Immigration Legal Professionals - What Are They Good For?

Immigration Legal Professionals - What Are They Good For?

When I checked my inbox this morning I discovered a vital electronic mail from a company of immigration lawyers in Atlanta can professionals which I belong to.

In reality, this email is so essential to my skill to follow immigration law that I forwarded it to all of my employees, saved it in our firm's digital address book, and printed it for inclusion within the binder that sits on my desk right by my telephone.

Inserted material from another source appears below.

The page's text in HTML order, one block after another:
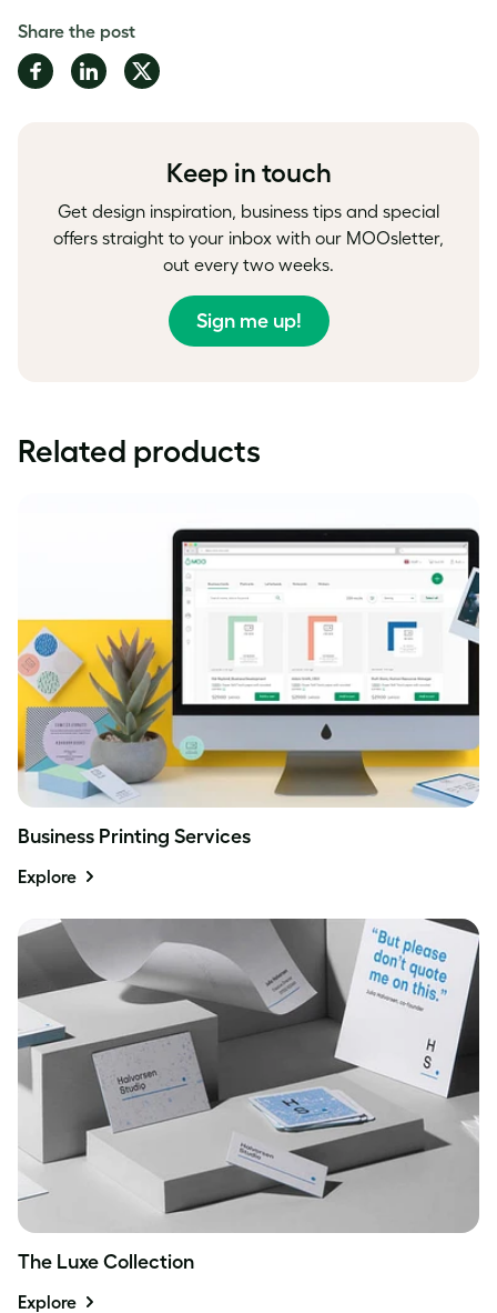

Yet, the truth is that this e mail makes me feel like I'm a silent companion in a bit of a deception being perpetrated on the general public by CIC. Let me explain.

Citizenship and Immigration Canada clearly takes nice public satisfaction within the quantity of data and resources it provides to the public through its website and call centre. CIC boasts that "All of the forms and information that it's essential apply for a visa are available at no cost on this website."

Therefore, it is no wonder that within the website's FAQ, the answer to the question: "Do I need an immigration representative to help me apply?" is a "no."

The general public is told that "The Authorities of Canada treats everyone equally, whether they use a consultant or not."

Will your case be processed more rapidly for those who hire a consultant? CIC advises that "If you select to hire a representative, your utility will not be given particular attention by the immigration officer."

Is this really true? Is all the information you want really on the market? Do you want a lawyer? Wouldn't it make any distinction if in case you have one? Put one other means: are people who are using lawyers and consultants to handle their immigration purposes just throwing away their money?

I hate answering these questions since doing other folks's immigration work is how I make my living. Folks could be justified in being sceptical about my solutions to those questions.

However the reality is "all the knowledge you want" isn't really on the market and, yes, in many cases a lawyer or advisor's involvement can spell the difference between success, delay, or abject failure.

The information at is common in nature and can't presumably contemplate the infinite factual scenarios that applicants may present when applying. Additionalmore, the brokers at the call centre can't and do not present callers with legal advice. It is simply not in their mandate to do so. Instead, they offer "general information on the CIC lines of business... present case particular info, and accept orders for CIC publications and utility kits."

In different words, they can not inform you what you 'ought to' do when confronted with obstacles or strategic choices to make.

Additionally, in the event you encounter a problem that needs to be escalated, which is not uncommon, you will see that valuable little information on the CIC website as to where to direct your complaint or question.

Not so with immigration professionals.

The e-mail I acquired this morning is an update of CIC's protocol on how immigration professionals should direct their queries. The correspondence incorporates the email address for every Canadian visa publish overseas and the names and e mail addresses of the immigration program managers at each of those offices. It tells us how, and to whom, to direct case-specific enquiries to the Case Management Department in Ottawa and when and how you can observe up if we don't receive a well timed reply. It offers directions on find out how to direct communications referring to quality of service complaints, situations involving possible misconduct or malfeasance of immigration officers, procedures, operational and selection policy, and processing times and levels.

To my information, this data just isn't shared with members of the public. CIC's failure to publicise this data does not reflect preferential therapy for many who are represented. Instead, it is simply an acknowledgement that immigration professionals do, and have all the time, performed a vital position in making an overburdened and underneath-resourced program perform at all (if not perform well).

Sharing this information with the general public would result in an avalanche of correspondence being directed at senior officers who are spread out so thinly that they may never get every other work done.

It's true that, except in distinctive and deserving cases, hiring a lawyer or guide can't get an software moved from the back of the road to the entrance of the line. Also, an officer is not going to approve an applicant who will not be certified just because he or she is represented. Nevertheless, additionally it is true that an sincere and skilled consultant won't clog up the system by submitting an utility that simply will not fly.